The Institute of Electrical and Electronics Engineers (IEEE) has adopted a set of standards for wireless local area networks (WLANs), known as 802.11, as well a set of standards for wireless metropolitan area networks (WMANs), known as 802.16. Wireless products satisfying the 802.11 and 802.16 standards are currently on the market, for example. The term, WiFi, is used herein to describe equipment satisfying the 802.11 standard. The term, WiMAX, short for worldwide interoperability for microwave access, is used herein to describe equipment satisfying the 802.16 standard.
In WiMAX orthogonal frequency division multiple access (OFDMA) downlink (DL) scheduling, the base station (BS) scheduler obtains channel feedback from a subscriber station (SS) to efficiently exploit multi-user diversity and enhance spectral efficiency. Specifically, the base station regularly receives channel quality indicator (CQI) information from the subscriber station. Thus, in a wireless neighborhood, the base station receives CQI information from the subscriber station, with which the base station updates a scheduling algorithm. The scheduling algorithm pertains to all subscribers in the wireless neighborhood, and determines transmission order, data rate, modulation type, and other characteristics of transmissions by the base station.
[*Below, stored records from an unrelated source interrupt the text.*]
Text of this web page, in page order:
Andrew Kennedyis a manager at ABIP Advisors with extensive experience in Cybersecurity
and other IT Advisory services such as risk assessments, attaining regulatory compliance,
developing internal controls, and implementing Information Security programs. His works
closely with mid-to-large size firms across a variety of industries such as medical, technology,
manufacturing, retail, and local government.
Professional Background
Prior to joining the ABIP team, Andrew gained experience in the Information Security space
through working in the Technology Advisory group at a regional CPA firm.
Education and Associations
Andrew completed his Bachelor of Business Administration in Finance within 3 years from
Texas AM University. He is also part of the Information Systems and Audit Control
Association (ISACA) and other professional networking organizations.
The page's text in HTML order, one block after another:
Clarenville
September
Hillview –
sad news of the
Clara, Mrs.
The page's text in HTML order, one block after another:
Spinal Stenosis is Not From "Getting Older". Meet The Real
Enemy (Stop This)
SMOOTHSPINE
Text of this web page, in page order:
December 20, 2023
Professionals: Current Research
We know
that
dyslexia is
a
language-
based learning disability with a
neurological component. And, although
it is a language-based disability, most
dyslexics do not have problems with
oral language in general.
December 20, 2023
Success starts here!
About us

Since the base station regularly receives CQI information from the various mobile stations in the wireless neighborhood, the scheduling algorithm is likewise regularly updated.
Among scheduling algorithms, frequency selective scheduling (FSS) can provide much more throughput compared with diversity scheduling. Frequency selective scheduling utilizes the multi-user diversity in each resource block (RB) and selects the best quality user in the resource block. The base station generates the resource block, for transmitting data to one or more subscriber stations. The base station may include one or more spatial streams.
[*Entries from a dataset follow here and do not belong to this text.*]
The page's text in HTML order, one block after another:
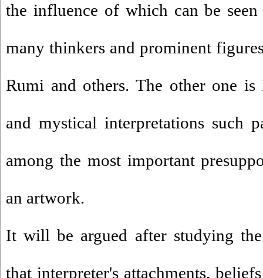
the influence of which can be
many thinkers and prominent
Rumi and others. The other one is
and mystical interpretations such
among the most important
an artwork.
It will be argued after studying the
that interpreter's attachments,
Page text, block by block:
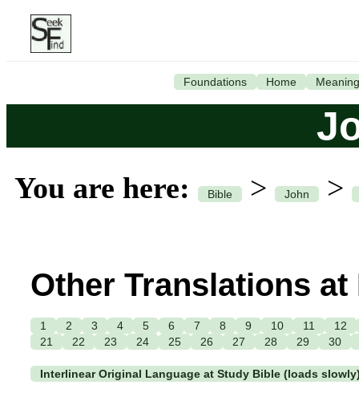
Foundations Home Meaning
You are here: Bible > John >
Other Translations
1 2 3 4 5 6 7 8 9 10 11
12
21
22 23 24 25 26 27 28 29 30
Interlinear Original Language at Study Bible (loads
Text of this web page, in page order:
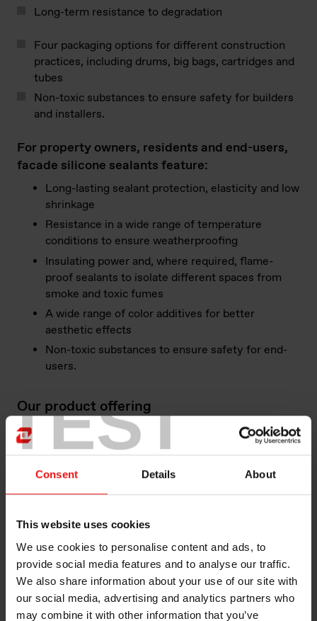
TEST
Consent Details About
This website uses cookies
We use cookies to personalise content and ads, to
provide social media features and to analyse our traffic.
We also share information about your use of our site with
our social media, advertising and analytics partners who
may combine it with other information that you’ve
Long-term resistance to degradation
Four packaging options for different construction
practices, including drums, big bags, cartridges and
tubes
Non-toxic substances to ensure safety for builders
and installers.
For property owners, residents and end-users,
facade silicone sealants feature:
Long-lasting sealant protection, elasticity and low
shrinkage
Resistance in a wide range of temperature
conditions to ensure weatherproofing
Insulating power and, where required, flame-
proof sealants to isolate different spaces from
smoke and toxic fumes
A wide range of color additives for better
aesthetic effects
Non-toxic substances to ensure safety for end-
users.
Our product offering
Elkem building facades and cladding provide
customized solutions based on the customers and
Here is outstanding example of efficient solutions for
offering:
BLUESIL™ SLT 9052 is a one-component, neutral
alkoxy curing silicone sealant, designed for a variety
of curtain wall weather-resistant sealant. The
product cures by absorbing moisture in the air at

While the frequency selective scheduling algorithm may be preferred over a diversity scheduling algorithm, the FSS algorithm requires the individual channel quality indicator (CQI) feedback from the subscriber stations in the wireless neighborhood. The CQI feedback may be individual CQI or continuous CQI. Thus, each subscriber station should feed the CQI of each resource block back to the base station, in order for the base station to successfully implement the FSS algorithm.
It turns out that it may be very challenging for each subscriber station in the wireless neighborhood to feed back the CQIs of each resource block, particularly where there are lots of resource blocks and lots of subscriber stations (users). With more resource blocks (given by M) and more subscriber stations (given by N), the base station is burdened with much more feedback overhead.
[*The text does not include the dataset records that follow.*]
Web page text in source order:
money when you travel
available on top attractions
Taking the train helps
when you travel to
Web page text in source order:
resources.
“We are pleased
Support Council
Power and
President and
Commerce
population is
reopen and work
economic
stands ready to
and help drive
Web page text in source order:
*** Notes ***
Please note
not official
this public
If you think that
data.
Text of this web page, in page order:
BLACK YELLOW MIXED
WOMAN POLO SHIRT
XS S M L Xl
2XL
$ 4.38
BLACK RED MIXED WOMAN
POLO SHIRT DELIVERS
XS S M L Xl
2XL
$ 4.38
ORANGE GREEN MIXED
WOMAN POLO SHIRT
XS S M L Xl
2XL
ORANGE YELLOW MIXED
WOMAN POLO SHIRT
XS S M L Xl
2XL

For example, if there are fifty subscriber stations and twenty-four resource blocks, assuming each CQI uses five bits, the total CQI overhead is expected to be 50×24×5=6000 bits. With this much overhead, full CQI feedback is not practical.
Some CQI compression algorithms have been proposed to reduce the overhead. For example, a best-M algorithm, an average best-M algorithm, and a bitmap algorithm have been proposed. The best-M algorithm and its variants, threshold-based CQI compression algorithms, require the subscriber station to feed the CQI of the best M resource blocks back to the base station.
Prior art designs have relied on different CQI formats. Thus, there is no agreed upon CQI format for transmission between the subscriber stations and the base station. Further, where compression algorithms are used, there is no standard representation of the compressed CQI before it is transported from the subscriber stations to the base station.
Thus, there is a continuing need for a full CQI feedback implementation that overcomes the shortcomings of the prior art.